Molecular data storage makes waves

Research scientists have demonstrated kilobyte-scale data storage in synthetic metabolitic molecules, smaller than DNA, with data read by mass spectrometry. This could lead to dense offline storage that may be denser than tape reels or flash memory.

Metabolites are intermediate chemical compounds created during metabolism, the chemical reactions inside organisms that sustain life, such as sugars, amino acids, nucleotides, vitamins and anti-oxidants. A metabolome is the set of such metabolites found within a biological sample.

Their presence or absence in an organic chemistry sample can be detected by mass spectrometry.

A recent demonstration of DNA-based data storage by researchers at Washington State and Microsoft inspired scientists at Brown University to explore the potential of the metabolome as a biomolecular information system.

Metabolite molecules that are smaller than DNA and thus denser than DNA storage.

Biomechanical storage medium

A team led by Jacob Rosenstein has published a paper demonstrating the writing and reading of kilobyte-scale images using synthetic metabolomes containing a set of 36 metabolites. 

The metabolitic storage process.

The presence or absence of a specific metabolite in a sample signals a binary one or zero and they can be grouped to provide, for example, 4-bit quartet, such as 1010. Each metabolite would be viewed as a bit position in this quarter and signify 1 or 0 in that position.

The samples were created as nanoliter-sized volumes or spots deposited in their thousands in a grid pattern on 76 x120 mm² steel plates, with spots deposited on a 48 x 32 grid; 1,536 spots in total.

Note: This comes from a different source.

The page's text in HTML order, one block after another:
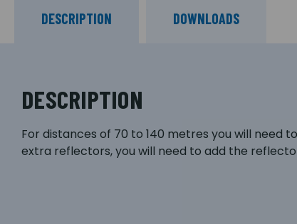
DESCRIPTION DOWNLOADS
DESCRIPTION
For distances of 70 to 140 metres you will
extra reflectors, you will need to add the

An acoustic liquid handler was used for the deposition. Each spot contains a mixture of metabolites, obtained from a chemical library of purified metabolites. This library represents a synthetic metabolome.

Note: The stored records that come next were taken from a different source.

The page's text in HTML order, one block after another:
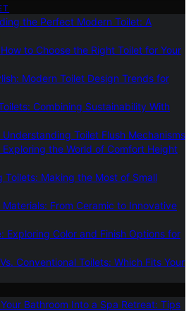
the Perfect Modern Toilet: A
to Choose the Right Toilet for Your
Modern Toilet Design Trends for
Combining Sustainability With
Understanding Toilet Flush Mechanisms
Exploring the World of Comfort Height
Toilets: Making the Most of Small
Materials: From Ceramic to Innovative
Exploring Color and Finish Options for
Conventional Toilets: Which Fits Your
Bathroom Into a Spa Retreat: Tips
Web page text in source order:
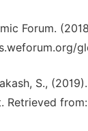
Forum.
S.,
Retrieved
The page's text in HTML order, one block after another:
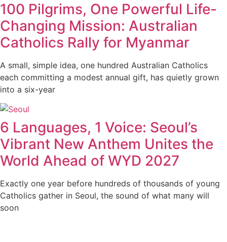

The total number of bits stored in a single spot is given by the number of metabolites in the library. Four were used in the experiments described in the paper but 36 is the upper bound in this particular work.

The metabolites were carried in a solvent mixture, deposited on the plate and the solvent then evaporates. The plates were left to dry and the spot compounds to crystallise overnight.

The researchers used mass spectrometry to analyse the spots and determine the presence or absence of metabolites in each spot, thus building up the values of a 4-bit quartet at each spot. Each spot’s binary values were read in parallel, with the spots on the plate read serially. This took under two hours.

Statistical analyses were used to determine if a specific metabolite was present or absent at a spot and the accuracy reached was about 99.6 per cent.

Several experimental results were reported. One involved 1,024 spots containing 6 metabolites (sorbitol, glutamic acid, trypotophan, cytidine, guanosine and 2-deoxyguanosine hydrate) used to encode a 6,142 pixel image of an ibex. In effect, 6-bit words were used for the encoding.

Before and afterimages of ibex.

The ibex before (f) and after (g) images above show that the process is not that accurate, with random values dotting the image. The researchers observed a two per cent cumulative read/write error. Also repeated spot reading caused data loss, with a <1 per cent error added by each successive read.

A further experiment used a 17,424 pixel image of a cat, (i) below, which was encoded into 1,452 spots using 12 metabolites per spot, 12-bit words in effect. 

Source cat image (i), with initial read image (ii) and improved image (ii) using stronger statistical analysis.

Once again random errors were apparent in the read image (ii above) with better statistical analyses (multi-peak logistic regression) improving the read accuracy (iii).


The researchers successfully explored their stated aim to explore the proof of principle of the metabolome as a storage medium. But any practical application could be decades away.

The Brown researchers concluded that “the metabolome is a viable and robust medium for representing digital information.”

The medium is certainly viable but “robust” is a bit of stretch. Accuracy will need to improve.

The Brown researchers think they can improve on the density of DNA storage, currently 2.4PB/gram.

In their experimental demonstration they wrote data at 5bits/sec and had aggregate read speeds of 11 bits/sec.

Let’s be blunt: these read and write speeds are appallingly slow by disk drive and NAND flash standards.

According to the researchers, read speed improvements are possible through increased metabolite library size; meaning more bits per spot. They think hundreds of bits per spot could be achievable.

Write speed and density improvements would come from reducing the spot size. They wrote: “Scaling the mixture spots down to diffraction-limited laser spot scales could improve data storage density by six orders of magnitude. Theoretically, this could facilitate extension from kilobyte- to gigabyte-data sets per plate.”

Blocks & Files notes that M.2 2280 flash drives are 22mm x 80mm in size and already store up to 1TB (Optane H10 using QLC (4bits/cell) flash) with read and write rates of 2.4/1.8GB/sec.

Metabolomitic-based data storage would require a lot of development to match this.